Filmmaker and long-time Hugo Chavez fan Oliver Stone is making a movie about the late Venezuelan leader, according to President Nicolas Maduro.
"Oliver Stone is making a very beautiful film about our commander Hugo Chavez... that he will likely finish in the next months," Maduro said on Thursday, at an event in the northwestern state of Lara.

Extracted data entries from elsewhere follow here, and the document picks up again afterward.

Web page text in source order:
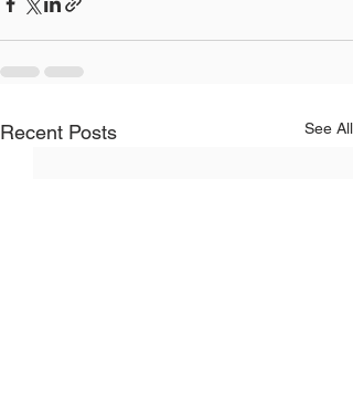
Recent Posts See All
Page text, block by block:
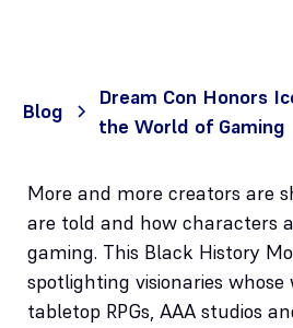
Blog
Dream Con Honors
the World of Gaming
More and more creators are
are told and how characters
gaming. This Black History
spotlighting visionaries whose
tabletop RPGs, AAA studios
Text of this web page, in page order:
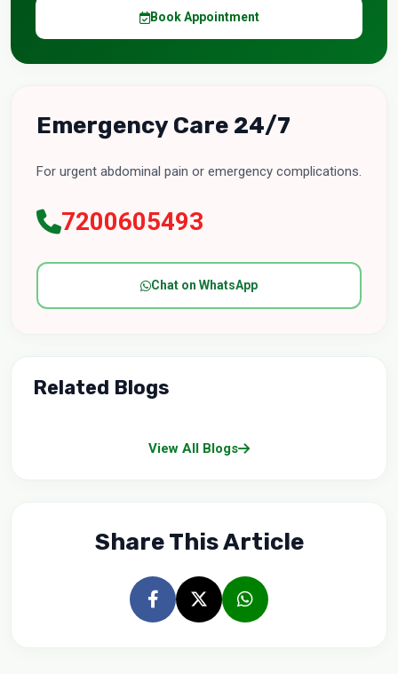
Book Appointment
Emergency Care 24/7
For urgent abdominal pain or emergency complications.
7200605493
Chat on WhatsApp
Related Blogs
View All Blogs
Share This Article
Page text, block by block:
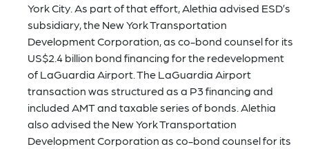
York City. As part of that effort, Alethia advised ESD’s
subsidiary, the New York Transportation
Development Corporation, as co-bond counsel for its
US$2.4 billion bond financing for the redevelopment
of LaGuardia Airport. The LaGuardia Airport
transaction was structured as a P3 financing and
included AMT and taxable series of bonds. Alethia
also advised the New York Transportation
Development Corporation as co-bond counsel for its
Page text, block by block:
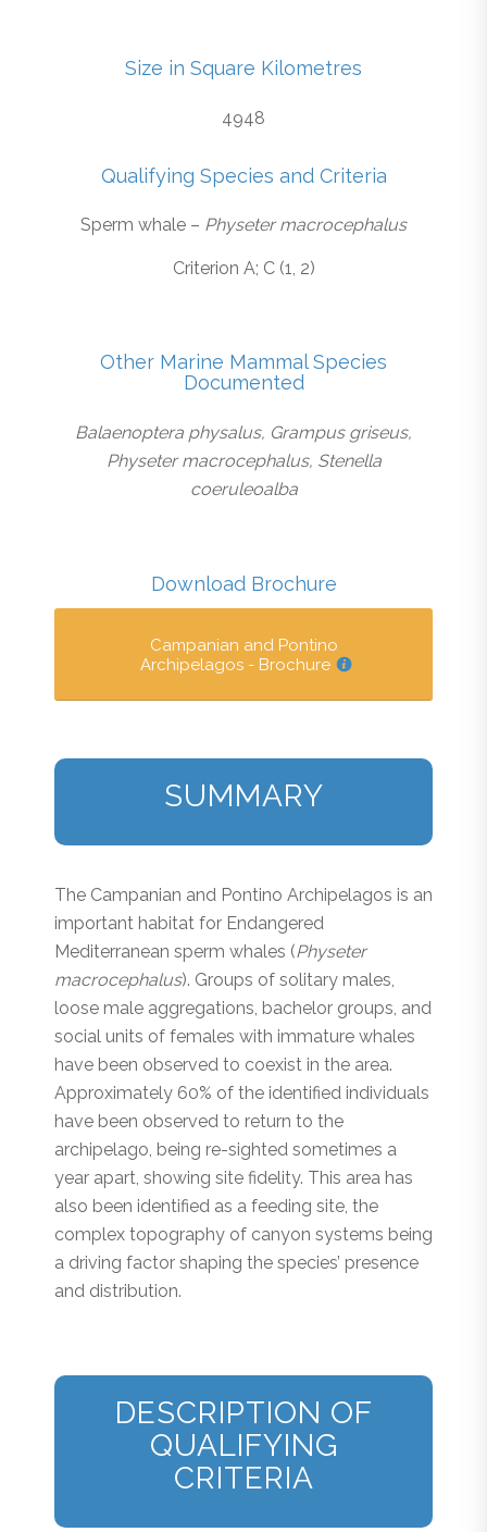
Size in Square Kilometres
4948
Qualifying Species and Criteria
Sperm whale – Physeter macrocephalus
Criterion A; C (1, 2)
Other Marine Mammal Species
Documented
Balaenoptera physalus, Grampus griseus,
Physeter macrocephalus, Stenella
coeruleoalba
Download Brochure
Campanian and Pontino
Archipelagos - Brochure
SUMMARY
The Campanian and Pontino Archipelagos is an
important habitat for Endangered
Mediterranean sperm whales (Physeter
macrocephalus). Groups of solitary males,
loose male aggregations, bachelor groups, and
social units of females with immature whales
have been observed to coexist in the area.
Approximately 60% of the identified individuals
have been observed to return to the
archipelago, being re-sighted sometimes a
year apart, showing site fidelity. This area has
also been identified as a feeding site, the
complex topography of canyon systems being
a driving factor shaping the species’ presence
and distribution.
DESCRIPTION OF
QUALIFYING
CRITERIA
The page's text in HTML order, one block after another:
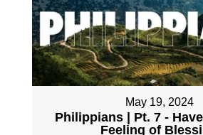
May 19, 2024
Philippians | Pt. 7 -
Feeling of
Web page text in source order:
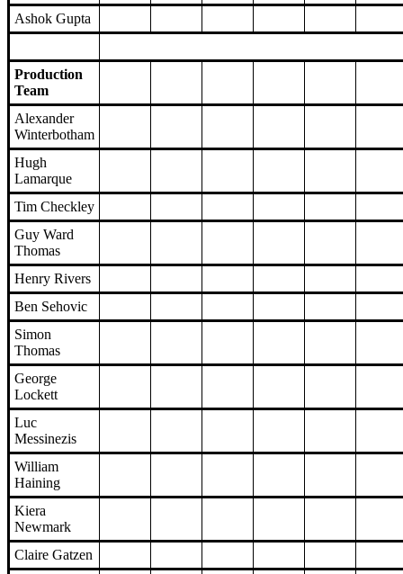
Ashok Gupta
Production
Team
Alexander
Winterbotham
Hugh
Lamarque
Tim Checkley
Guy Ward
Thomas
Henry Rivers
Ben Sehovic
Simon
Thomas
George
Lockett
Luc
Messinezis
William
Haining
Kiera
Newmark
Claire Gatzen
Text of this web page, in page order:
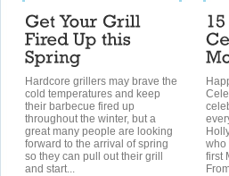
Hardcore grillers may brave the
cold temperatures and keep
their barbecue fired up
throughout the winter, but a
great many people are looking
forward to the arrival of spring
so they can pull out their grill
and start...
who
first

"We are eager for its debut on the big screen in Venezuela," he said.
Maduro said that one of Stone's producers informed him about the film while on an official trip in Paris.
Chavez led Venezuela for 14 years until he died on March 5 after a long battle with cancer at the age of 58. A retired army lieutenant colonel, he died five months after being re-elected to a third six-year term in office.
Stone, 66, frequently has praised the outspoken Chavez, whom he interviewed for a 2009 documentary entitled "South of the Border," exploring Chavez's role in bottom-up change sweeping South America.
Other leftist leaders interviewed in that film included Bolivia's Evo Morales and Ecuador's Rafael Correa.
Maduro said that Stone soon will visit Venezuela for the premiere of a film project on "the history of American imperialism."
The director, who has described his views as "progressive", is known for politically-angled productions that some critics dismiss as tendentious.
On his website, Stone describes some of his films as being "at deep odds with conventional myth."
His movies include "Platoon" — the first in his Vietnam trilogy — "JFK," "Natural Born Killers," and "Nixon."
He also directed "W." — an unflattering portrait of former US president George W. Bush — and the hit movies "Wall Street" and "Scarface."